Data section: Begin
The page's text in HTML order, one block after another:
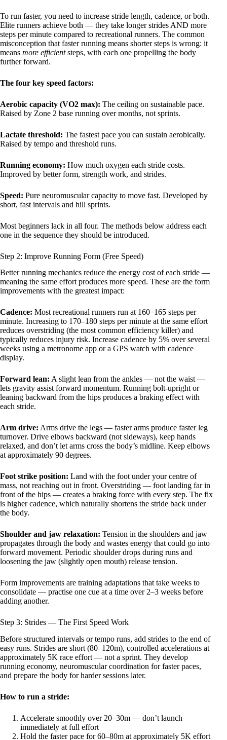
To run faster, you need to increase stride length, cadence, or both.
Elite runners achieve both — they take longer strides AND more
steps per minute compared to recreational runners. The common
misconception that faster running means shorter steps is wrong: it
means more efficientsteps, with each one propelling the body
further forward.
The four key speed factors:
Aerobic capacity (VO2 max): The ceiling on sustainable pace.
Raised by Zone 2 base running over months, not sprints.
Lactate threshold: The fastest pace you can sustain aerobically.
Raised by tempo and threshold runs.
Running economy: How much oxygen each stride costs.
Improved by better form, strength work, and strides.
Speed: Pure neuromuscular capacity to move fast. Developed by
short, fast intervals and hill sprints.
Most beginners lack in all four. The methods below address each
one in the sequence they should be introduced.
Step 2: Improve Running Form (Free Speed)
Better running mechanics reduce the energy cost of each stride —
meaning the same effort produces more speed. These are the form
improvements with the greatest impact:
Cadence: Most recreational runners run at 160–165 steps per
minute. Increasing to 170–180 steps per minute at the same effort
reduces overstriding (the most common efficiency killer) and
typically reduces injury risk. Increase cadence by 5% over several
weeks using a metronome app or a GPS watch with cadence
display.
Forward lean: A slight lean from the ankles — not the waist —
lets gravity assist forward momentum. Running bolt-upright or
leaning backward from the hips produces a braking effect with
each stride.
Arm drive: Arms drive the legs — faster arms produce faster leg
turnover. Drive elbows backward (not sideways), keep hands
relaxed, and don’t let arms cross the body’s midline. Keep elbows
at approximately 90 degrees.
Foot strike position: Land with the foot under your centre of
mass, not reaching out in front. Overstriding — foot landing far in
front of the hips — creates a braking force with every step. The fix
is higher cadence, which naturally shortens the stride back under
the body.
Shoulder and jaw relaxation: Tension in the shoulders and jaw
propagates through the body and wastes energy that could go into
forward movement. Periodic shoulder drops during runs and
loosening the jaw (slightly open mouth) release tension.
Form improvements are training adaptations that take weeks to
consolidate — practise one cue at a time over 2–3 weeks before
adding another.
Step 3: Strides — The First Speed Work
Before structured intervals or tempo runs, add strides to the end of
easy runs. Strides are short (80–120m), controlled accelerations at
approximately 5K race effort — not a sprint. They develop
running economy, neuromuscular coordination for faster paces,
and prepare the body for harder sessions later.
How to run a stride:
Accelerate smoothly over 20–30m — don’t launch
immediately at full effort
Hold the faster pace for 60–80m at approximately 5K effort
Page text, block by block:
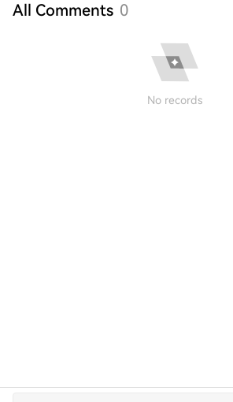
All Comments 0
No records
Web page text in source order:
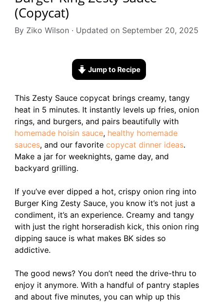
(Copycat)
By Ziko Wilson · Updated on September 20, 2025
Jump to Recipe
This Zesty Sauce copycat brings creamy, tangy
heat in 5 minutes. It instantly levels up fries, onion
rings, and burgers, and pairs beautifully with
homemade hoisin sauce, healthy homemade
sauces, and our favorite copycat dinner ideas.
Make a jar for weeknights, game day, and
backyard grilling.
If you’ve ever dipped a hot, crispy onion ring into
Burger King Zesty Sauce, you know it’s not just a
condiment, it’s an experience. Creamy and tangy
with just the right horseradish kick, this onion ring
dipping sauce is what makes BK sides so
addictive.
The good news? You don’t need the drive-thru to
enjoy it anymore. With a handful of pantry staples
and about five minutes, you can whip up this
Data section: End
Task to complete:
Set every entry down again word for word, but not the pictures.

Response area:
The page's text in HTML order, one block after another:
To run faster, you need to increase stride length, cadence, or both.
Elite runners achieve both — they take longer strides AND more
steps per minute compared to recreational runners. The common
misconception that faster running means shorter steps is wrong: it
means more efficientsteps, with each one propelling the body
further forward.
The four key speed factors:
Aerobic capacity (VO2 max): The ceiling on sustainable pace.
Raised by Zone 2 base running over months, not sprints.
Lactate threshold: The fastest pace you can sustain aerobically.
Raised by tempo and threshold runs.
Running economy: How much oxygen each stride costs.
Improved by better form, strength work, and strides.
Speed: Pure neuromuscular capacity to move fast. Developed by
short, fast intervals and hill sprints.
Most beginners lack in all four. The methods below address each
one in the sequence they should be introduced.
Step 2: Improve Running Form (Free Speed)
Better running mechanics reduce the energy cost of each stride —
meaning the same effort produces more speed. These are the form
improvements with the greatest impact:
Cadence: Most recreational runners run at 160–165 steps per
minute. Increasing to 170–180 steps per minute at the same effort
reduces overstriding (the most common efficiency killer) and
typically reduces injury risk. Increase cadence by 5% over several
weeks using a metronome app or a GPS watch with cadence
display.
Forward lean: A slight lean from the ankles — not the waist —
lets gravity assist forward momentum. Running bolt-upright or
leaning backward from the hips produces a braking effect with
each stride.
Arm drive: Arms drive the legs — faster arms produce faster leg
turnover. Drive elbows backward (not sideways), keep hands
relaxed, and don’t let arms cross the body’s midline. Keep elbows
at approximately 90 degrees.
Foot strike position: Land with the foot under your centre of
mass, not reaching out in front. Overstriding — foot landing far in
front of the hips — creates a braking force with every step. The fix
is higher cadence, which naturally shortens the stride back under
the body.
Shoulder and jaw relaxation: Tension in the shoulders and jaw
propagates through the body and wastes energy that could go into
forward movement. Periodic shoulder drops during runs and
loosening the jaw (slightly open mouth) release tension.
Form improvements are training adaptations that take weeks to
consolidate — practise one cue at a time over 2–3 weeks before
adding another.
Step 3: Strides — The First Speed Work
Before structured intervals or tempo runs, add strides to the end of
easy runs. Strides are short (80–120m), controlled accelerations at
approximately 5K race effort — not a sprint. They develop
running economy, neuromuscular coordination for faster paces,
and prepare the body for harder sessions later.
How to run a stride:
Accelerate smoothly over 20–30m — don’t launch
immediately at full effort
Hold the faster pace for 60–80m at approximately 5K effort
Page text, block by block:
All Comments 0
No records
Web page text in source order:
(Copycat)
By Ziko Wilson · Updated on September 20, 2025
Jump to Recipe
This Zesty Sauce copycat brings creamy, tangy
heat in 5 minutes. It instantly levels up fries, onion
rings, and burgers, and pairs beautifully with
homemade hoisin sauce, healthy homemade
sauces, and our favorite copycat dinner ideas.
Make a jar for weeknights, game day, and
backyard grilling.
If you’ve ever dipped a hot, crispy onion ring into
Burger King Zesty Sauce, you know it’s not just a
condiment, it’s an experience. Creamy and tangy
with just the right horseradish kick, this onion ring
dipping sauce is what makes BK sides so
addictive.
The good news? You don’t need the drive-thru to
enjoy it anymore. With a handful of pantry staples
and about five minutes, you can whip up this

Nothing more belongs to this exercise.